The goal is to "bridge the gap between research and clinicians," says Michael Welge, who leads the data-intensive technologies and applications research team at NCSA. "How do you visually represent information from the research laboratory to the clinician so the clinician can use this in their workflow?"
Welge's team brings substantial data visualization expertise to the project, while the team from Singapore provides insight into the research perspective on the data and how it is currently visually represented. The clinicians from Mayo and other hospitals (including Carle Hospital in Urbana) can explain their typical workflow and how they could use genomic data in diagnosis and in formulating treatment plans.
"We're learning which information is relevant and how they make clinically relevant determinations from these data," Welge says. From all of this information, "we can start to create a process to look at visual metaphors that might satisfy the needs of the clinicians."
The plan is to have an initial prototype or mockup this spring; this will be used as the basis for follow-on proposals and research.
"This will be a highly iterative process. We won't get it right the first time," Welge cautions. He thinks a system could be ready for clinical deployment in two to five years.
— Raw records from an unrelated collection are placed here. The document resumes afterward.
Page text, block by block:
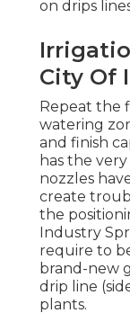
on drips
City Of
Repeat the
watering
and finish
has the
nozzles
create
the
Industry
require to
brand-new
drip line
plants.
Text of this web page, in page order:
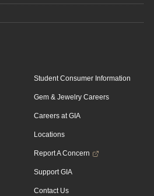
Student Consumer Information
Gem & Jewelry Careers
Careers at GIA
Locations
Report A Concern
Support GIA
Contact Us
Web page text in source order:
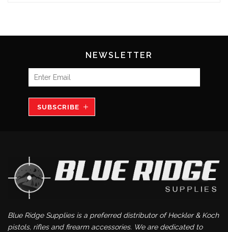
NEWSLETTER
SUBSCRIBE
Blue Ridge Supplies is a preferred distributor of Heckler & Koch
pistols, rifles and firearm accessories. We are dedicated to

While Welge's team frequently tackles data visualization challenges, the potential impact of the cancer genome project is particularly exciting. In fact, former NCSA'er Colleen Bushell, now the head of product development for spin-off company RiverGlass, returned to the center part-time specifically to work on this project.
"I really wanted to apply my skills and experience to something that would help progress the field of personalized medicine," she says.
"This field in particular gives you a chance to really make a difference," Welge says. "There might be a decision made on a therapy or understanding a predisposition to a disease that makes a big difference in someone's life."